Three Key Gift Acceptance Policy Provisions: Part III | Sharpe Group
Posted August 22nd, 2019

Three Key Gift Acceptance Policy Provisions: Part III

We left off last time with the fact that the qualified appraisal (Q.A.) rules were revised substantially as of January 1, 2019.

Yes, the Q.A. rules are the donor’s problem. But they become the donee’s problem if the donee receives a copy of the donor’s appraisal and doesn’t send the donor a letter stating that [1] the donee cannot advise the donor as to whether the appraisal is a “Qualified Appraisal” for federal income tax purposes, and [2] as to this matter, the donor needs to check with his or her own tax adviser.

BTW, donors and their advisers think the appraisal is a valuation document. That’s flat-out wrong. It’s a tax law document. Don’t you forget that.

Gift Receipts

Gift receipts are simple, right? Wrong! They are tax law documents. There’s a whole bunch of law on gift receipts in the federal income tax regulations. Lacking the proper form of gift receipt, the donor stands to lose his or her federal income tax charitable deduction on audit.

It gets even worse. For an IRA rollover gift the donor needs a gift receipt.
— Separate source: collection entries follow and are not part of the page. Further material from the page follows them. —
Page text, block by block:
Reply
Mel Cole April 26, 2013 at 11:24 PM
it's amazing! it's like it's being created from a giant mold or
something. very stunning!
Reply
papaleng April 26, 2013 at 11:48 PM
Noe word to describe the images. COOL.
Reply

Even though the donor isn’t going to claim a charitable deduction for the gift.

For setting up a gift annuity, the donor needs a receipt stating whether the donor received any goods or services in addition to the annuity. Often, this sort of receipt states that the donor received no goods or services. Wrong! The annuity is goods or services.


Far too many charities utterly fail, at their own peril, to understand that pledges, appraisals, and gift receipts are exquisite tax law documess.

A charity that pays close attention to pledges, appraisals, and gift receipts is a well-run charity. In my experience, few charities fully meet this standard.